Demi waktu. Tak ada yang bisa memutar kembali hari kemarin. Kali pertama mendengar diri ini didiagnosis kanker, tentu saja terkejut, tapi saya coba tidak terlalu panik. Bisa jadi karena pengalaman yang pernah saya lalui saat menjadi koas dan residen. Sebagai dokter, saya cukup tahu kanker itu apa. Namun, sebagai pasien, tetap saja banyak pertanyaan di kepala—berapa persen risiko komplikasi saat operasi, apakah saya masih bisa bersama anak-anak nantinya, dan yang saya harapkan juga, bagaimana saya bisa lari maraton lagi?
Fibrosarkoma. Nama yang unik tetapi buruk untuk diderita. Iya, sarkoma termasuk jenis kanker langka. Sebenarnya, saya mulai merasakan nyeri, si alarm sakit, sejak bertahun lamanya di punggung, dan sudah melalui dua kali operasi di tempat yang sama. Namun, pada 2017 nyeri itu timbul kembali dan dikenali sebagai kanker. Saya tahu bahwa pergerakan sel kanker sungguh sangat cepat, itu artinya saya harus bertaruh dengan waktu untuk segera berobat dan membereskannya.

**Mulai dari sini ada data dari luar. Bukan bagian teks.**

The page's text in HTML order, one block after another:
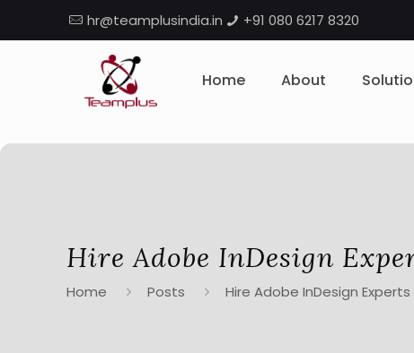
+91 080 6217 8320
hr@teamplusindia.in
Home About
Hire Adobe InDesign
Home Posts Hire Adobe InDesign
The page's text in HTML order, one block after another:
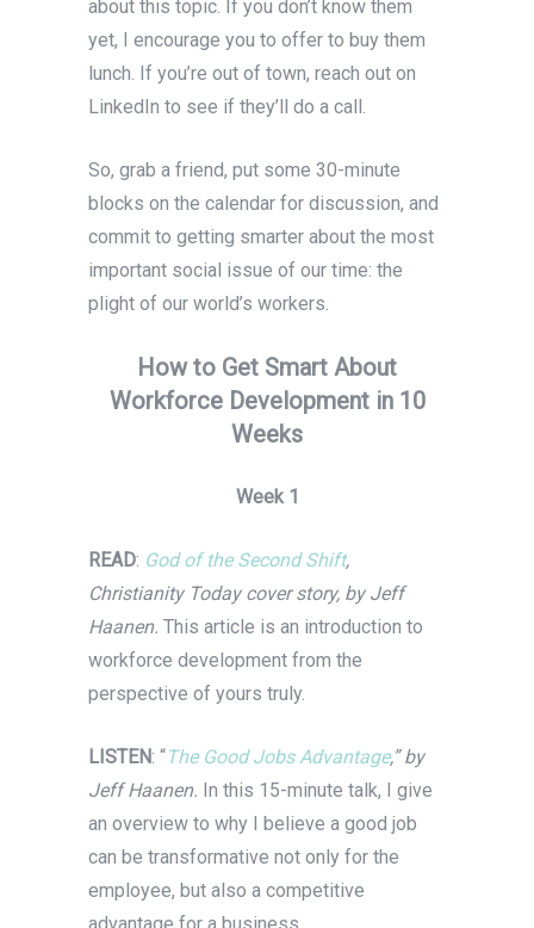
about this topic. If you don’t know them
yet, I encourage you to offer to buy them
lunch. If you’re out of town, reach out on
LinkedIn to see if they’ll do a call.
So, grab a friend, put some 30-minute
blocks on the calendar for discussion, and
commit to getting smarter about the most
important social issue of our time: the
plight of our world’s workers.
How to Get Smart About
Workforce Development in 10
Weeks
Week 1
READ: God of the Second Shift,
Christianity Today cover story, by Jeff
Haanen. This article is an introduction to
workforce development from the
perspective of yours truly.
LISTEN: “The Good Jobs Advantage,” by
Jeff Haanen. In this 15-minute talk, I give
an overview to why I believe a good job
can be transformative not only for the
employee, but also a competitive
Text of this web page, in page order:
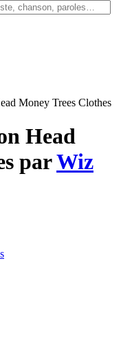
Money Trees Clothes
Head
parWiz
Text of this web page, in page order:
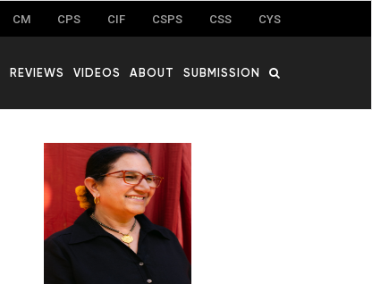
CM CPS CIF CSPS CSS CYS
REVIEWS VIDEOS ABOUT SUBMISSION
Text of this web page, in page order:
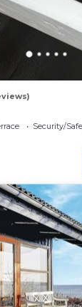
Security/
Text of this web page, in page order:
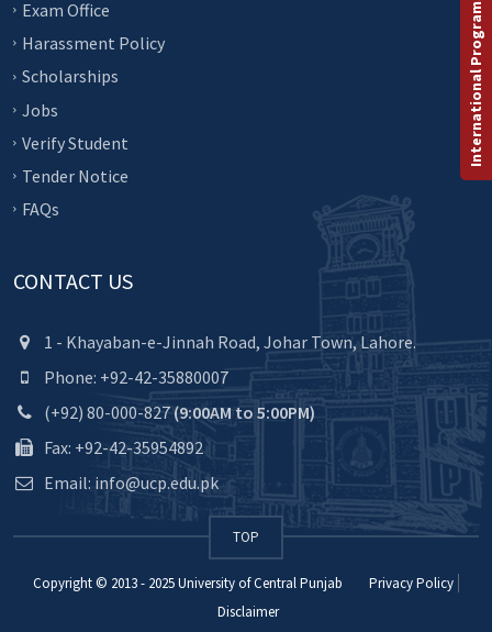
Exam Office
Harassment Policy
Scholarships
Jobs
Verify Student
Tender Notice
FAQs
CONTACT US
1 - Khayaban-e-Jinnah Road, Johar Town, Lahore.
Phone: +92-42-35880007
(+92) 80-000-827(9:00AM to 5:00PM)
Fax: +92-42-35954892
Email: info@ucp.edu.pk
TOP
Copyright © 2013 - 2025University of Central Punjab
Privacy Policy
Disclaimer
International Programs
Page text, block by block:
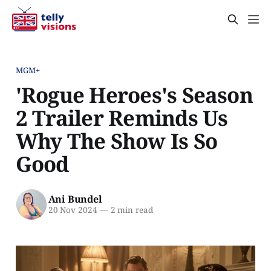
MGM+
'Rogue Heroes's Season
2 Trailer Reminds Us
Why The Show Is So
Good
Ani Bundel
20 Nov 2024 —2 min read
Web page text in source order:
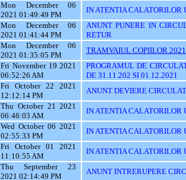
Mon December 06
2021 01:49:49 PM
IN ATENTIA CALATORILOR
Mon December 06
2021 01:41:44 PM
ANUNT PUNERE IN
RETUR
Mon December 06
2021 01:35:05 PM
TRAMVAIUL COPIILOR 2021
Fri November 19 2021
06:52:26 AM
PROGRAMUL DE
DE 31.11.202 SI 01.12.2021
Fri October 22 2021
12:12:14 PM
ANUNT DEVIERE
Thu October 21 2021
06:48:03 AM
IN ATENTIA CALATORILOR
Wed October 06 2021
02:55:33 PM
IN ATENTIA CALATORILOR
Fri October 01 2021
11:10:55 AM
IN ATENTIA CALATORILOR
Thu September 23
2021 02:14:49 PM
ANUNT INTRERUPERE
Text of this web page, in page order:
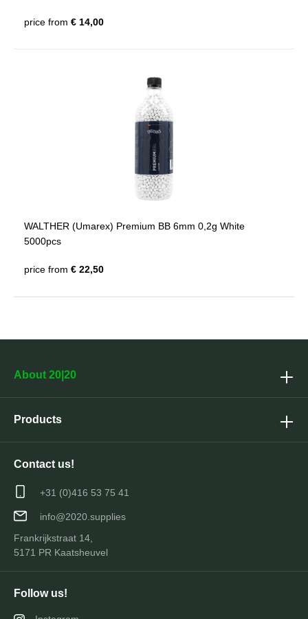
price from € 14,00
WALTHER (Umarex) Premium BB 6mm 0,2g White
5000pcs
price from € 22,50
Follow us!
About 20|20
Products
Contact us!
+31 (0)416 53 75 41
info@2020.supplies
Frankrijkstraat 14,
5171 PR Kaatsheuvel
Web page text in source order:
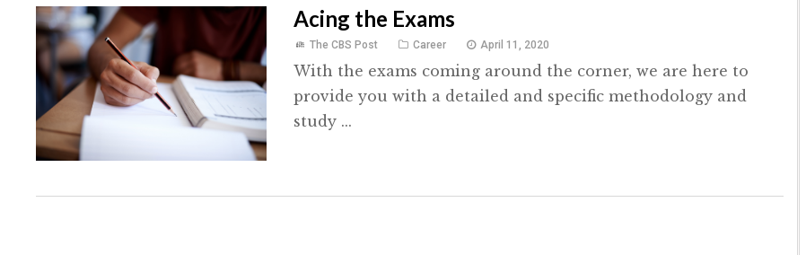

Demi waktu dan jarak. Seperti maraton, kompetisi lari panjang berbasis waktu dan jarak, saya tahu bahwa melewatinya tentu tak mudah. Menjalani terapi di perantauan rasanya sungguh berat, sementara saya tak bisa membantu banyak sang istri yang sibuk mengurus dua anak kami yang masih kecil. Namun, saya tahu bahwa tak ada pilihan lain selain mengalahkan kanker ini. Dan segala jarak dan perjalanan kanker ini saya ceritakan untuk berbagi bahwa kita bisa bersama-sama melewatinya, mengalahkannya.